(Stored entries)

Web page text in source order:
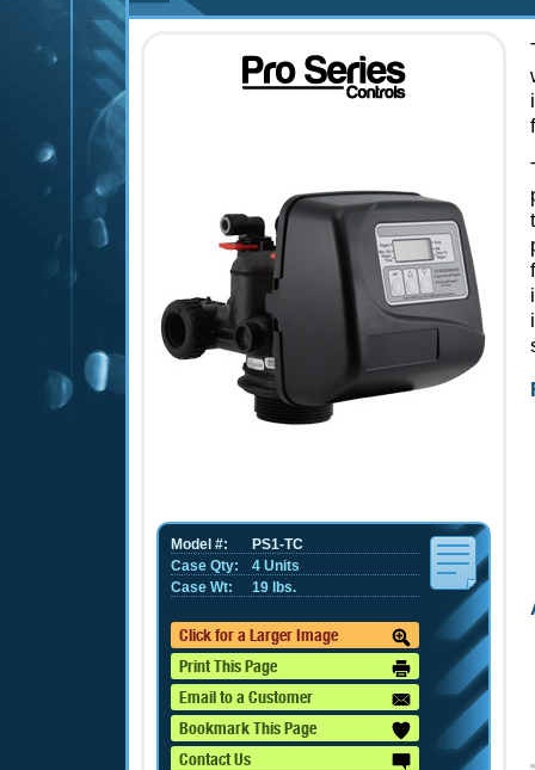
PS1-TC
Model #:
4 Units
Case Qty:
19 lbs.
Case Wt:
Click for a Larger Image
Print This Page
Email to a Customer
Bookmark This Page
Contact Us
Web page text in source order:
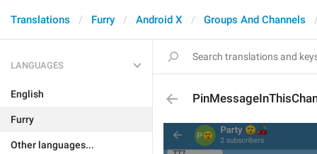
Translations Furry Android X Groups And Channels
LANGUAGES
English
Furry
Other languages...
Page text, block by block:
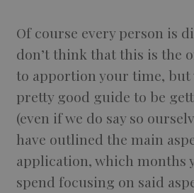
Of course every person is
don’t think that this is the
to apportion your time, but
pretty good guide to be
(even if we do say so
have outlined the main
application, which months
spend focusing on said
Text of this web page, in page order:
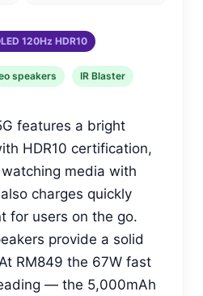
120Hz HDR10
speakers IR Blaster
features a bright
HDR10 certification,
media with
charges quickly
for users on the go.
provide a solid
RM849 the 67W fast
— the 5,000mAh
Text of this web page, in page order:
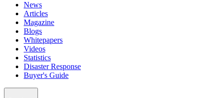
News
Articles
Magazine
Blogs
Whitepapers
Videos
Statistics
Disaster Response
Buyer's Guide
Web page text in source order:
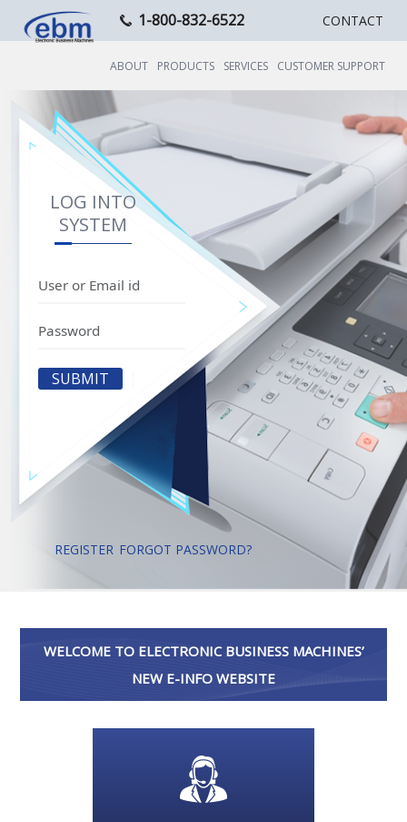
1-800-832-6522 CONTACT
ABOUT PRODUCTS SERVICES CUSTOMER SUPPORT
LOG INTO
SYSTEM
REGISTER FORGOT PASSWORD?
WELCOME TO ELECTRONIC BUSINESS MACHINES’
NEW E-INFO WEBSITE
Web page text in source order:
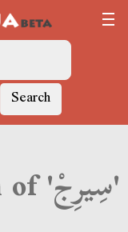
Search
Derja translation of 'سِيرِجْ'
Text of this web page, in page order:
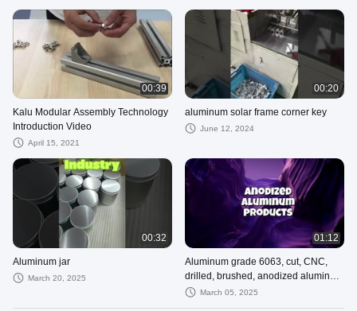
00:39
Kalu Modular Assembly Technology
Introduction Video
April 15, 2021
00:20
aluminum solar frame corner key
June 12, 2024
00:32
Aluminum jar
March 20, 2025
01:12
Aluminum grade 6063, cut, CNC,
drilled, brushed, anodized aluminum
products
March 05, 2025
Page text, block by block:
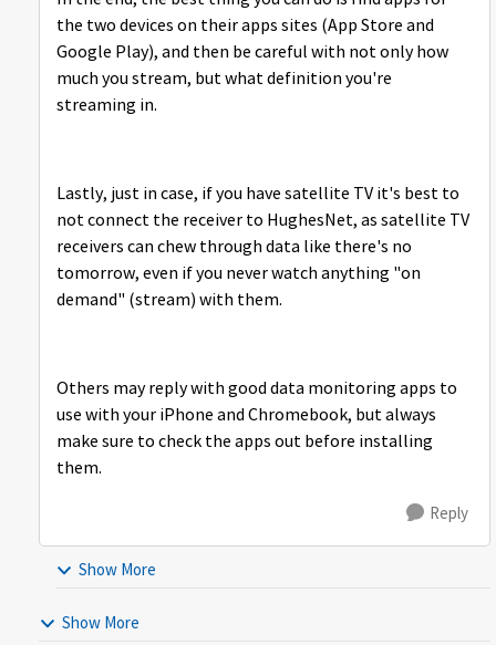
the two devices on their apps sites (App Store and
Google Play), and then be careful with not only how
much you stream, but what definition you're
streaming in.
Lastly, just in case, if you have satellite TV it's best to
not connect the receiver to HughesNet, as satellite TV
receivers can chew through data like there's no
tomorrow, even if you never watch anything "on
demand" (stream) with them.
Others may reply with good data monitoring apps to
use with your iPhone and Chromebook, but always
make sure to check the apps out before installing
them.
Reply
Show More
Show More
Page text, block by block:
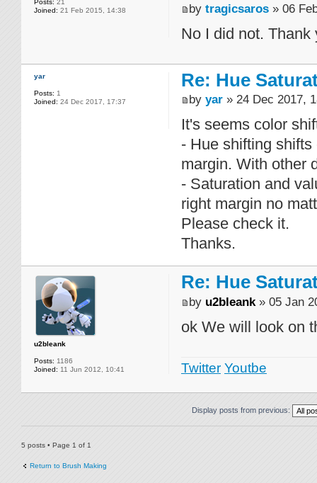
Posts: 21
Joined: 21 Feb 2015, 14:38 by tragicsaros » 06
No I did not. Thank
yar
Posts: 1
Joined: 24 Dec 2017, 17:37
Re: Hue
by yar » 24 Dec 2017,
It's seems color
- Hue shifting
margin. With other
- Saturation and
right margin no
Please check it.
Thanks.
u2bleank
Posts: 1186
Joined: 11 Jun 2012, 10:41
Re: Hue
by u2bleank » 05 Jan
ok We will look on
Twitter Youtbe
Display posts from previous:
5 posts • Page 1 of 1
Return to Brush Making
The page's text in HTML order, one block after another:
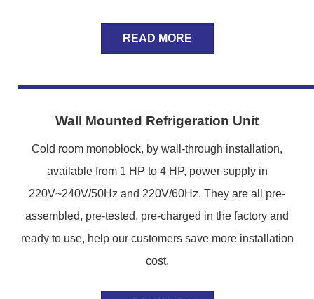
READ MORE
Wall Mounted Refrigeration Unit
Cold room monoblock, by wall-through installation,
available from 1 HP to 4 HP, power supply in
220V~240V/50Hz and 220V/60Hz. They are all pre-
assembled, pre-tested, pre-charged in the factory and
ready to use, help our customers save more installation
cost.
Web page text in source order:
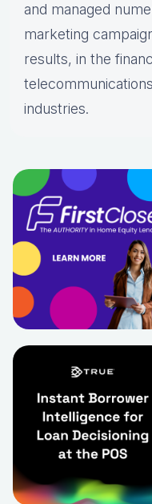
and managed
marketing
results, in the
industries.
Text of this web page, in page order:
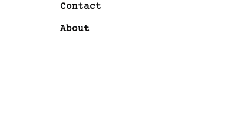
Contact
About
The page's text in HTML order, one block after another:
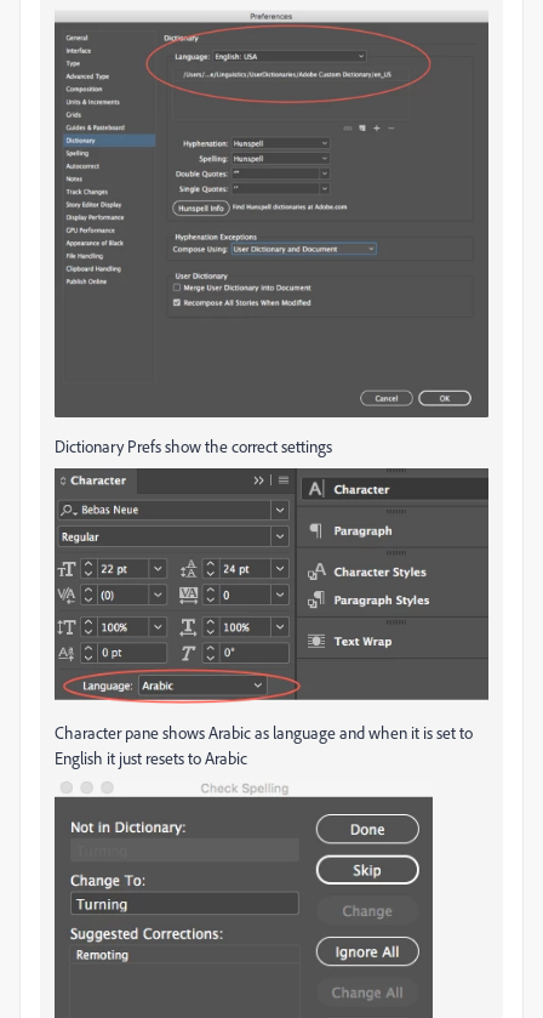
Dictionary Prefs show the correct settings
Character pane shows Arabic as language and when it is set to
English it just resets to Arabic
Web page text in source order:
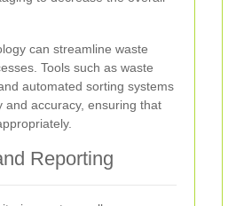
can streamline waste
Tools such as waste
automated sorting systems
and accuracy, ensuring that
Reporting
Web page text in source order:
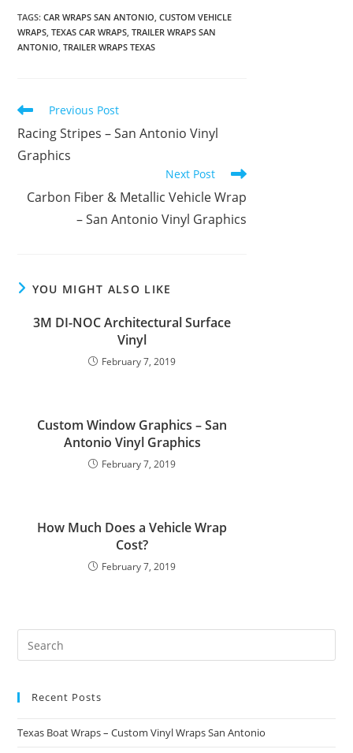
TAGS:CAR WRAPS SAN ANTONIO, CUSTOM VEHICLE
WRAPS, TEXAS CAR WRAPS, TRAILER WRAPS SAN
ANTONIO, TRAILER WRAPS TEXAS
Previous Post
Racing Stripes – San Antonio Vinyl
Graphics
Next Post
Carbon Fiber & Metallic Vehicle Wrap
– San Antonio Vinyl Graphics
YOU MIGHT ALSO LIKE
3M DI-NOC Architectural Surface
Vinyl
February 7, 2019
Custom Window Graphics – San
Antonio Vinyl Graphics
February 7, 2019
How Much Does a Vehicle Wrap
Cost?
February 7, 2019
Recent Posts
Texas Boat Wraps – Custom Vinyl Wraps San Antonio
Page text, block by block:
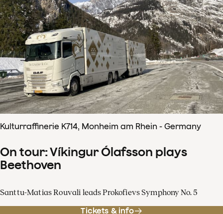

WHAT YOU WILL DO:
Give back all of the data exactly, but not the pictures.

TASK SOLUTION:
Web page text in source order:
PS1-TC
Model #:
4 Units
Case Qty:
19 lbs.
Case Wt:
Click for a Larger Image
Print This Page
Email to a Customer
Bookmark This Page
Contact Us
Web page text in source order:
Translations Furry Android X Groups And Channels
LANGUAGES
English
Furry
Other languages...
Page text, block by block:
Of course every person is
don’t think that this is the
to apportion your time, but
pretty good guide to be
(even if we do say so
have outlined the main
application, which months
spend focusing on said
Text of this web page, in page order:
120Hz HDR10
speakers IR Blaster
features a bright
HDR10 certification,
media with
charges quickly
for users on the go.
provide a solid
RM849 the 67W fast
— the 5,000mAh
Text of this web page, in page order:
News
Articles
Magazine
Blogs
Whitepapers
Videos
Statistics
Disaster Response
Buyer's Guide
Web page text in source order:
1-800-832-6522 CONTACT
ABOUT PRODUCTS SERVICES CUSTOMER SUPPORT
LOG INTO
SYSTEM
REGISTER FORGOT PASSWORD?
WELCOME TO ELECTRONIC BUSINESS MACHINES’
NEW E-INFO WEBSITE
Web page text in source order:
Search
Derja translation of 'سِيرِجْ'
Text of this web page, in page order:
00:39
Kalu Modular Assembly Technology
Introduction Video
April 15, 2021
00:20
aluminum solar frame corner key
June 12, 2024
00:32
Aluminum jar
March 20, 2025
01:12
Aluminum grade 6063, cut, CNC,
drilled, brushed, anodized aluminum
products
March 05, 2025
Page text, block by block:
the two devices on their apps sites (App Store and
Google Play), and then be careful with not only how
much you stream, but what definition you're
streaming in.
Lastly, just in case, if you have satellite TV it's best to
not connect the receiver to HughesNet, as satellite TV
receivers can chew through data like there's no
tomorrow, even if you never watch anything "on
demand" (stream) with them.
Others may reply with good data monitoring apps to
use with your iPhone and Chromebook, but always
make sure to check the apps out before installing
them.
Reply
Show More
Show More
Page text, block by block:
Posts: 21
Joined: 21 Feb 2015, 14:38 by tragicsaros » 06
No I did not. Thank
yar
Posts: 1
Joined: 24 Dec 2017, 17:37
Re: Hue
by yar » 24 Dec 2017,
It's seems color
- Hue shifting
margin. With other
- Saturation and
right margin no
Please check it.
Thanks.
u2bleank
Posts: 1186
Joined: 11 Jun 2012, 10:41
Re: Hue
by u2bleank » 05 Jan
ok We will look on
Twitter Youtbe
Display posts from previous:
5 posts • Page 1 of 1
Return to Brush Making
The page's text in HTML order, one block after another:
READ MORE
Wall Mounted Refrigeration Unit
Cold room monoblock, by wall-through installation,
available from 1 HP to 4 HP, power supply in
220V~240V/50Hz and 220V/60Hz. They are all pre-
assembled, pre-tested, pre-charged in the factory and
ready to use, help our customers save more installation
cost.
Web page text in source order:
and managed
marketing
results, in the
industries.
Text of this web page, in page order:
Contact
About
The page's text in HTML order, one block after another:
Dictionary Prefs show the correct settings
Character pane shows Arabic as language and when it is set to
English it just resets to Arabic
Web page text in source order:
can streamline waste
Tools such as waste
automated sorting systems
and accuracy, ensuring that
Reporting
Web page text in source order:
TAGS:CAR WRAPS SAN ANTONIO, CUSTOM VEHICLE
WRAPS, TEXAS CAR WRAPS, TRAILER WRAPS SAN
ANTONIO, TRAILER WRAPS TEXAS
Previous Post
Racing Stripes – San Antonio Vinyl
Graphics
Next Post
Carbon Fiber & Metallic Vehicle Wrap
– San Antonio Vinyl Graphics
YOU MIGHT ALSO LIKE
3M DI-NOC Architectural Surface
Vinyl
February 7, 2019
Custom Window Graphics – San
Antonio Vinyl Graphics
February 7, 2019
How Much Does a Vehicle Wrap
Cost?
February 7, 2019
Recent Posts
Texas Boat Wraps – Custom Vinyl Wraps San Antonio
Page text, block by block:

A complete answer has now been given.